→ **ABOUT THIS TASK**: All lines before the one containing "Welcome to MyTeachWell.com, your", plus that line itself, are to be printed exactly as they appear below.

Records from a dataset:
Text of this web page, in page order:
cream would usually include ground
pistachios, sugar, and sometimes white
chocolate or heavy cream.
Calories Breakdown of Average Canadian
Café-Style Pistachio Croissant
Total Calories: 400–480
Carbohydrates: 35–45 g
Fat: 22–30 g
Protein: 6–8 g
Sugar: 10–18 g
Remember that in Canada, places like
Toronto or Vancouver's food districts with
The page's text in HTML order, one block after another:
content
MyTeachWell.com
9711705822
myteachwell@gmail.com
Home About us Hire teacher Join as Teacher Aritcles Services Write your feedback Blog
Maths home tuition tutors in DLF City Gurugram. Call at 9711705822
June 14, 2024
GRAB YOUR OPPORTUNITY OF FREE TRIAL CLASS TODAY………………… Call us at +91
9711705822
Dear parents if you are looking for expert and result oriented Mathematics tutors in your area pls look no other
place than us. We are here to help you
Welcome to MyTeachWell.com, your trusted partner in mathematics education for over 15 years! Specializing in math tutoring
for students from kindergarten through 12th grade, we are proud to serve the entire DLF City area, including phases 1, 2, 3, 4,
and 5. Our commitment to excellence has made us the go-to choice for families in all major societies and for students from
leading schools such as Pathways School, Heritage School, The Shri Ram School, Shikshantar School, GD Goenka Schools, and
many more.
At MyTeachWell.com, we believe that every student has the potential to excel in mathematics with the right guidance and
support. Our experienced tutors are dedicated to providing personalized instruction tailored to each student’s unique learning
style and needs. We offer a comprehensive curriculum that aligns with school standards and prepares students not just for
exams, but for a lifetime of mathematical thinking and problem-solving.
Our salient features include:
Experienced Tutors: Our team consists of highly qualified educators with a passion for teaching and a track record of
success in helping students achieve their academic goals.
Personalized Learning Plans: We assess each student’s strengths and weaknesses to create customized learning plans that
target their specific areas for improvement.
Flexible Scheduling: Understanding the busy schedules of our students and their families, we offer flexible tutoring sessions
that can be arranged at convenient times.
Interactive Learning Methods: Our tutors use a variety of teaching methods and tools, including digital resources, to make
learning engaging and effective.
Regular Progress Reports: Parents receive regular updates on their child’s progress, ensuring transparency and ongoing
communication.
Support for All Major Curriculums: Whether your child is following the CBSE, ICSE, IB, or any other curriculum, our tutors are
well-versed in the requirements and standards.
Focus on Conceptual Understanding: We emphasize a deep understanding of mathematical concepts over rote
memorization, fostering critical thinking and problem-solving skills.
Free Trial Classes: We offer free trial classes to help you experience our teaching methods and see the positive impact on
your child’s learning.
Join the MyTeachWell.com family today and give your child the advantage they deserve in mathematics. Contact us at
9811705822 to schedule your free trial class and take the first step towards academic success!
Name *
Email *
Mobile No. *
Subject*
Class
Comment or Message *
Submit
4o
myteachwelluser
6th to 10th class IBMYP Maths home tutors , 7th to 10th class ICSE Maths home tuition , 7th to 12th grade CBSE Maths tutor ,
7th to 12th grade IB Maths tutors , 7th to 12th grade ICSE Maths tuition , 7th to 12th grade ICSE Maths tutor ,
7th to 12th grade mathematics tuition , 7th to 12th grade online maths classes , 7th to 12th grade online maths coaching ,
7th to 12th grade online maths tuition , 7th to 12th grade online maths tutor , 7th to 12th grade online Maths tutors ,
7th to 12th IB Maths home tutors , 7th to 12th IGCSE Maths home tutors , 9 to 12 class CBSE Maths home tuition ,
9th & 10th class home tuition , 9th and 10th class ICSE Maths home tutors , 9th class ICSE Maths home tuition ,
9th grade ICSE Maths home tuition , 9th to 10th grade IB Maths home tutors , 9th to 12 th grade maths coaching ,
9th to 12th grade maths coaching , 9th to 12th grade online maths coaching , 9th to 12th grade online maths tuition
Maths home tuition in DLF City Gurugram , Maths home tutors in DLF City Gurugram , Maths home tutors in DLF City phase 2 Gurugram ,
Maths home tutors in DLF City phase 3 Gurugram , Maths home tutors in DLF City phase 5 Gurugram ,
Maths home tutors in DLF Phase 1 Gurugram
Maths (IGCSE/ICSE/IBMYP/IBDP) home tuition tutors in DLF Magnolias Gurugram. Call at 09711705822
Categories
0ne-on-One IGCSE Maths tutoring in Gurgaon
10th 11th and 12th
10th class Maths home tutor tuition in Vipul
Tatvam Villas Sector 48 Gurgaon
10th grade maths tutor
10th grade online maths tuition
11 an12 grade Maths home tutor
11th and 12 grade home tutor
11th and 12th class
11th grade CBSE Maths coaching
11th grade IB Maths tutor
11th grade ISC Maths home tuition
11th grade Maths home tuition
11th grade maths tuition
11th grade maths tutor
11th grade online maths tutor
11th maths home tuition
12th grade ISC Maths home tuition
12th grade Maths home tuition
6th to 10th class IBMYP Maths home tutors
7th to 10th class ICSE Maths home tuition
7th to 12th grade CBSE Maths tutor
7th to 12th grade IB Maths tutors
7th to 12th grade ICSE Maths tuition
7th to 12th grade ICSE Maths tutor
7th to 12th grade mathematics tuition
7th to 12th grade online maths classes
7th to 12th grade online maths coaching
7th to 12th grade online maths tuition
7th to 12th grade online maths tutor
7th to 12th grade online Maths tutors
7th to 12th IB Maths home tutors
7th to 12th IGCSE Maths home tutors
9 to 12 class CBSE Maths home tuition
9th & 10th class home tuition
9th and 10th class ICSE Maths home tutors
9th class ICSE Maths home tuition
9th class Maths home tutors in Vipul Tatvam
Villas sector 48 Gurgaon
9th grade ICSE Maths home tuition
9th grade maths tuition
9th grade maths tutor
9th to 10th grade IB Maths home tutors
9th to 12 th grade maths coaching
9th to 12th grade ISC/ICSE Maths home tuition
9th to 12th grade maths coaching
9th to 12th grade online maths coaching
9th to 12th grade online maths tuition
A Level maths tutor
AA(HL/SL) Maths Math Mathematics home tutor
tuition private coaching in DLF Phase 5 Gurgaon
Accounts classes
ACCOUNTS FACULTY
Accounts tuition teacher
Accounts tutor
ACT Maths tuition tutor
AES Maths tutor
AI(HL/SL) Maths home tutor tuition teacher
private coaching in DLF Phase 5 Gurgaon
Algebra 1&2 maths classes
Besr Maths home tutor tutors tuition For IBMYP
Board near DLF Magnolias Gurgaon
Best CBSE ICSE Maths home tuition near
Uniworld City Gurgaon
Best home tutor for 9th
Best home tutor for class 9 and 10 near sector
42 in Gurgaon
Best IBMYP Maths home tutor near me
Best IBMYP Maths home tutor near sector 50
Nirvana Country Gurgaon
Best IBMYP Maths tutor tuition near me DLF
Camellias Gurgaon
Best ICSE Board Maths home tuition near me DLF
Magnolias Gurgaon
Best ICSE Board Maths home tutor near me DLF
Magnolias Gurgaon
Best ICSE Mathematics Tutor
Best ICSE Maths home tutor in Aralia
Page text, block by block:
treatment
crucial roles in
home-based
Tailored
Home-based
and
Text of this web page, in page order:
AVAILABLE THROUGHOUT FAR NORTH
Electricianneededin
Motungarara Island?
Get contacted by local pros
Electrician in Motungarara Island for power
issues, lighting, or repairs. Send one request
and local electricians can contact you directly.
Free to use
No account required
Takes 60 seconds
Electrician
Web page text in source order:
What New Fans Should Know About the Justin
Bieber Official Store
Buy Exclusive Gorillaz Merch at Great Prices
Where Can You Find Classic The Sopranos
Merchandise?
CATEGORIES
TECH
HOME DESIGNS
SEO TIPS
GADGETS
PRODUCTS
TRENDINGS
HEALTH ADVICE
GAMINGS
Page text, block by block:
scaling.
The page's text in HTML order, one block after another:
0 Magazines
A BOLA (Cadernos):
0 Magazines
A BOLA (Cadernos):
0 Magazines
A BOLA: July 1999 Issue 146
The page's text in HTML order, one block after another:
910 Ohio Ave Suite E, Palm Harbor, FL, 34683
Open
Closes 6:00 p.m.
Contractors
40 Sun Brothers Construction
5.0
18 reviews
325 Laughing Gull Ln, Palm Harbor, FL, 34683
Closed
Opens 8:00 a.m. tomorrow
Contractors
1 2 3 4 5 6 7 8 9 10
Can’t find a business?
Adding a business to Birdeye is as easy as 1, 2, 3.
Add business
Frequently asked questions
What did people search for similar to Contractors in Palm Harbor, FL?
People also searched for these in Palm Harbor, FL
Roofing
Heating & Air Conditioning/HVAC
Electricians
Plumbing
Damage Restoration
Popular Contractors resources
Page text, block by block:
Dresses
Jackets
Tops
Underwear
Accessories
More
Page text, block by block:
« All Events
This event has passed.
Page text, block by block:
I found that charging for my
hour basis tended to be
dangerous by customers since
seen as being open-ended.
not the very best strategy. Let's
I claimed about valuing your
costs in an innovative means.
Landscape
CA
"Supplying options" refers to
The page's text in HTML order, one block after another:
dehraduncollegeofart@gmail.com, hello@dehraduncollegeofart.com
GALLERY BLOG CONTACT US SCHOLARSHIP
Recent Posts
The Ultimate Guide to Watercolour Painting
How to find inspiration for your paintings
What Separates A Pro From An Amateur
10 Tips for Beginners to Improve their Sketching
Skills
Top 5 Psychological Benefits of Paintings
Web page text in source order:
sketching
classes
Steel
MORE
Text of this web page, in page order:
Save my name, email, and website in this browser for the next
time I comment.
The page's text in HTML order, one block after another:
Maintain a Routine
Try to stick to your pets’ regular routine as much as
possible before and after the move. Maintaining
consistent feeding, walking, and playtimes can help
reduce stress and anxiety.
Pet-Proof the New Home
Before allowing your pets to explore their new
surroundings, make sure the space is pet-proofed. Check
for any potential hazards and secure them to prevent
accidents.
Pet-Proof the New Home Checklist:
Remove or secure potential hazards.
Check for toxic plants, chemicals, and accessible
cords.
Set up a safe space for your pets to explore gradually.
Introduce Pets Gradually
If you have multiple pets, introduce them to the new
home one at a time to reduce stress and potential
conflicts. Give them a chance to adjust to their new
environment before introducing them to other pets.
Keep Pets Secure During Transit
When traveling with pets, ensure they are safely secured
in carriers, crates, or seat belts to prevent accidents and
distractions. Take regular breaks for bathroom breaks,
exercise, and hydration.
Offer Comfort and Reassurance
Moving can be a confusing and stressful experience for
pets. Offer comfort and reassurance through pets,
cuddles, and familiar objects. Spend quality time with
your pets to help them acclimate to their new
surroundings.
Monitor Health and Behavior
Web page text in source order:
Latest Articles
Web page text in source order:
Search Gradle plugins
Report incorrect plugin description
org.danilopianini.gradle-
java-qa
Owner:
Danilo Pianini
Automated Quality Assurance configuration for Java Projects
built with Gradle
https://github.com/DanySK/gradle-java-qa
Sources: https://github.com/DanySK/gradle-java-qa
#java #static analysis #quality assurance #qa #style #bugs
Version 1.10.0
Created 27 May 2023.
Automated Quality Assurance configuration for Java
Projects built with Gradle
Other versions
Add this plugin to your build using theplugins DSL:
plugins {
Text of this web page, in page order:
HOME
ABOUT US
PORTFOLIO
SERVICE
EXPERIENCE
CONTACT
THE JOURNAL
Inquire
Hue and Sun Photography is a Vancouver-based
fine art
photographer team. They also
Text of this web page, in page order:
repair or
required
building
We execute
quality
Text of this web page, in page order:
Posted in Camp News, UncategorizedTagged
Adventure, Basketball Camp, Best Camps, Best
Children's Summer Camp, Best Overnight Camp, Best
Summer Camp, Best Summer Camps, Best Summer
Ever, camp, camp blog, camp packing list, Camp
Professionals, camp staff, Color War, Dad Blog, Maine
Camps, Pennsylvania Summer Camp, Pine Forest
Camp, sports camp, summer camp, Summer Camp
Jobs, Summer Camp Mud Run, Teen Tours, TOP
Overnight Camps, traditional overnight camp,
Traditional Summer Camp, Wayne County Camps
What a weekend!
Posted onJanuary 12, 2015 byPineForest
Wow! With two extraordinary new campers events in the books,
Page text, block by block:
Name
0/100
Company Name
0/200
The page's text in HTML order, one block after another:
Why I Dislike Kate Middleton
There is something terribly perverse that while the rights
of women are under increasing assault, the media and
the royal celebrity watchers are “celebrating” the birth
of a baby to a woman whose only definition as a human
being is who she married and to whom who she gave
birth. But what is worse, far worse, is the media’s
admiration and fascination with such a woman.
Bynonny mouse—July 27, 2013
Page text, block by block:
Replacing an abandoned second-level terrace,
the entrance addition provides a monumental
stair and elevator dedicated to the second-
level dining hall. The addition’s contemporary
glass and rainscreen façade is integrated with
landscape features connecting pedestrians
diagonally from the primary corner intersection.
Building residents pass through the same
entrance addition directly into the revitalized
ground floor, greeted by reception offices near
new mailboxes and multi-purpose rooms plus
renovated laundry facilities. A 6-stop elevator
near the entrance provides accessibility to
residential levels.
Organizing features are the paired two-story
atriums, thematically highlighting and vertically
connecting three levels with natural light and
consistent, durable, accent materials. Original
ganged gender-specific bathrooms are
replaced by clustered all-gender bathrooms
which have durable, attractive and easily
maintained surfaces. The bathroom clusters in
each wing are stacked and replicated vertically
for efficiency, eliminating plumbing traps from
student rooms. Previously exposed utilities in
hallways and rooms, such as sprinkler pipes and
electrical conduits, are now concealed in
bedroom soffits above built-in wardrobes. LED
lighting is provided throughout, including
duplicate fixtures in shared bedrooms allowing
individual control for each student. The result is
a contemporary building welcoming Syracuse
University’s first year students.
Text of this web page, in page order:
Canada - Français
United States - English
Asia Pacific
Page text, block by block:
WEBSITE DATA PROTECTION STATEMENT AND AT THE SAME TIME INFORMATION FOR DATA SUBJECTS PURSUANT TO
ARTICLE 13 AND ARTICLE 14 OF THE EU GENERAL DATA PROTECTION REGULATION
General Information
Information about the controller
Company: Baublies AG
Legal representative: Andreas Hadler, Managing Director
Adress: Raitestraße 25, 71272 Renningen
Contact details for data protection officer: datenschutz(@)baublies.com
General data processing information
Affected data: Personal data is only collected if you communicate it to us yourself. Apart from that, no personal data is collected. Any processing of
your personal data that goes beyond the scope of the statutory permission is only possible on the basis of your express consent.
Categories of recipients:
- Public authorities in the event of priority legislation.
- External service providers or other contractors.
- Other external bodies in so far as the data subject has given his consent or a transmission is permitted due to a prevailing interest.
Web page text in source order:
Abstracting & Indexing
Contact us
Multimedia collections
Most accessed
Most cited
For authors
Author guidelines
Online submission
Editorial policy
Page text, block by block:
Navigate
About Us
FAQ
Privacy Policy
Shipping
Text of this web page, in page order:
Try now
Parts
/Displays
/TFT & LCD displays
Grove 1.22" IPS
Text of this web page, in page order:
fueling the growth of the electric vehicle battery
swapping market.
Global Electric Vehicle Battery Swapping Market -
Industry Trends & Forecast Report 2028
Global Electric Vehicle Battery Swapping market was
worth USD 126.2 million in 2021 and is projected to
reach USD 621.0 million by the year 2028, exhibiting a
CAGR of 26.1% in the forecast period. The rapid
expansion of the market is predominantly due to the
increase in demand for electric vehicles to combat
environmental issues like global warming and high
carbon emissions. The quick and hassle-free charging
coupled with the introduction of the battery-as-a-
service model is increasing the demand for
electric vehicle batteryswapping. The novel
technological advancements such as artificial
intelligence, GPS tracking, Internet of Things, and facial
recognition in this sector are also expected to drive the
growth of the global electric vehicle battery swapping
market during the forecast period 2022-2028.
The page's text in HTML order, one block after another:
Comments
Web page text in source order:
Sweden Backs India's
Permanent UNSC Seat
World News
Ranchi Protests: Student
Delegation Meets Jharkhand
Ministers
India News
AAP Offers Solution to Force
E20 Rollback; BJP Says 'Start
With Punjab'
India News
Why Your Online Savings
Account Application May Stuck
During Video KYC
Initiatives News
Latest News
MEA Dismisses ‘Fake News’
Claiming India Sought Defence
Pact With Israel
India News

→ **EXERCISE OUTPUT**:
Text of this web page, in page order:
cream would usually include ground
pistachios, sugar, and sometimes white
chocolate or heavy cream.
Calories Breakdown of Average Canadian
Café-Style Pistachio Croissant
Total Calories: 400–480
Carbohydrates: 35–45 g
Fat: 22–30 g
Protein: 6–8 g
Sugar: 10–18 g
Remember that in Canada, places like
Toronto or Vancouver's food districts with
The page's text in HTML order, one block after another:
content
MyTeachWell.com
9711705822
myteachwell@gmail.com
Home About us Hire teacher Join as Teacher Aritcles Services Write your feedback Blog
Maths home tuition tutors in DLF City Gurugram. Call at 9711705822
June 14, 2024
GRAB YOUR OPPORTUNITY OF FREE TRIAL CLASS TODAY………………… Call us at +91
9711705822
Dear parents if you are looking for expert and result oriented Mathematics tutors in your area pls look no other
place than us. We are here to help you
Welcome to MyTeachWell.com, your trusted partner in mathematics education for over 15 years! Specializing in math tutoring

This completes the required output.